Originally posted March 22, 2013
The Board of Directors asks its last two candidates for the CEO position, “Which comes first, your kids or this job?”
The woman responds, “My family.”
The man responds, “Trick question. You’d never ask a guy that.”
Before you can read Facebook COO Sheryl Sandberg’s “Lean In,” you need to accept a cold hard truth—until men grow a uterus, there’s no such thing as being equal. You can look at that two ways—it’s unfair because women are expected to do more, or awesome in that women can do everything a guy can (except pee gracefully while standing) and more.
Sandberg addresses the question above—that men don’t face the same expectations women do—and more in her bestselling manifesto on women, work, family and balance. But if you commit to reading it, you should know that this book is directed solely at those women with the drive, the means and the good fortune to truly lean in.
And that’s my only problem with the book—Sandberg devotes a fair amount of real estate on the page to making sure you understand that SHE understands if you’re a single mom, married to someone who is a low wage earner, a stay-at-home mom by choice, the mother of a child with special needs, caring for ill family members or just plain otherwise engaged anywhere else besides the office, then her opinion is not directed at you. That’s too bad, because she makes a lot of valid points. Which is why I think all girls should read this while they’re still in high school and for at least some of them, still thinking about the larger choices of life.

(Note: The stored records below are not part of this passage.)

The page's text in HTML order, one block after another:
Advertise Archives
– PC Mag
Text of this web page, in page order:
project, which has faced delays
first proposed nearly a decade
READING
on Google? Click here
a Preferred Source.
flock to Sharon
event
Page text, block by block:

My guess is a lot of people are coming to this book with an agenda—either to rally ’round the feminist cause, professional career women, or rally ’round the feminist cause, women who choose to make raising their children their primary role. There are people who just want to hate on her, and those who want to praise her.

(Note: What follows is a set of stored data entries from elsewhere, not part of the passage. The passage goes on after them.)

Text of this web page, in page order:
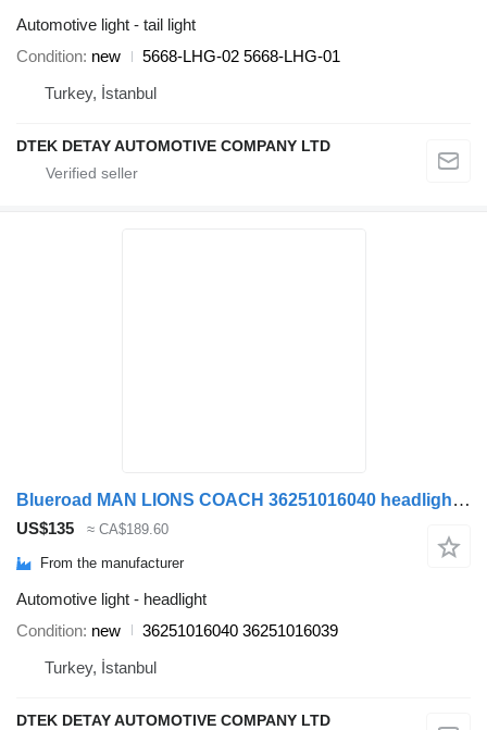
Automotive light - tail light
Condition new
5668-LHG-02 5668-LHG-01
Turkey, İstanbul
DTEK DETAY AUTOMOTIVE COMPANY LTD
Blueroad MAN LIONS COACH 36251016040 headlight for MAN LIONS COACH bus
US$135 ≈ CA$189.60
From the manufacturer
Automotive light - headlight
Condition new
36251016040 36251016039
Turkey, İstanbul
DTEK DETAY AUTOMOTIVE COMPANY LTD

“Lean In” is definitely going to appeal more to career women over those who have chosen—or need to—stay home. And as mentioned above, Sandberg makes that clear. But if that’s you, then listen up. Because girl is on a roll. And there were several Yoda-like lessons I think all girls should learn, regardless of where you sit at the “Stay at home” vs. “Go to office” table.
Your career is not a ladder: The concept of a jungle gym, rather than a ladder, opens the door for everyone—men and women—to think more creatively about their careers. Just because you off-ramp on one rung doesn’t mean you climb back on at the same spot. Or that a career with more flexibility isn’t an option. The book offers several great examples and had me thinking that just because I haven’t learned a specific skill doesn’t mean I can’t or won’t. Opportunity is half the battle in learning something new. Men rarely turn those chances down. Women do, a lot.

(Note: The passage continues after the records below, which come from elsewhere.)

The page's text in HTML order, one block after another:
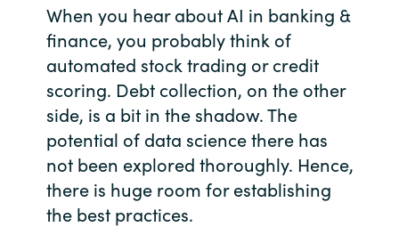
Iceland
India
Indonesia
Kingdom of Saudi Arabia
Kuwait
When you hear about AI in banking &
finance, you probably think of
automated stock trading or credit
scoring. Debt collection, on the other
side, is a bit in the shadow. The
potential of data science there has
not been explored thoroughly. Hence,
there is huge room for establishing
the best practices.
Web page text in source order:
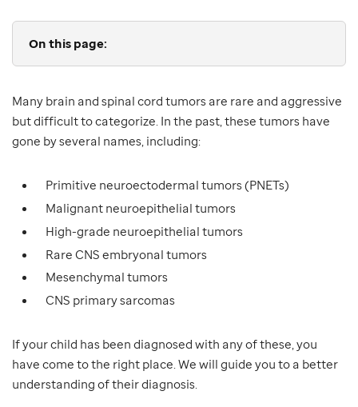
On this page:
Many brain and spinal cord tumors are rare and aggressive
but difficult to categorize. In the past, these tumors have
gone by several names, including:
Primitive neuroectodermal tumors (PNETs)
Malignant neuroepithelial tumors
High-grade neuroepithelial tumors
Rare CNS embryonal tumors
Mesenchymal tumors
CNS primary sarcomas
If your child has been diagnosed with any of these, you
have come to the right place. We will guide you to a better
understanding of their diagnosis.

Don’t leave before you leave. I leaned back—way back—after having kids. And sometimes I wonder if I leaned back even earlier. I wanted kids. My husband did too. We tried for a while to have them. So for me, to not act aggressively toward furthering my career was just fine, because it was one less stressor when it came to making the decision to take a few years off after the birth of my third child. And this is where maybe, just maybe, I made a mistake. NOT in taking a break. I have no regrets there, and am totally OK with continuing to lean back as my kids get older. They need me now more than ever. It’s just that Sandberg very aptly points out that for a lot of women, on-ramping is a lot harder when you don’t absolutely love the job you left. If you hesitate to follow a professional passion, you can find yourself further behind in your career goals when you do return to work and less interested in staying.
Ignore the myth of having it all. Kids, no kids, career, husband, boyfriend, hobby—Sandberg would tell you that “having is all” is the worst. Maybe what you need to do is redefine what your “all” is, and instead, “aim for sustainable and fulfilling.” You can’t be all things to all people all the time, so why beat yourself up for it?
Again, and I can’t stress this enough—if you beat the drum the loudest for women who think we should all make our first and only priority our kids, then this isn’t the book for you. Respect that and move on. If you don’t have a partner, or even one that will make dinner occasionally, you should also avoid it. It isn’t that the advice isn’t valid, you’ll just be pissed you can’t apply it effectively. And I’ll be the first the say that even though Sandberg points out a lot of societal paradigms that make it extra hard for women to straddle both motherhood and a career, there isn’t too much time spent on how we can educate the next generation to think differently. But it’s food for thought—for you and for your daughter.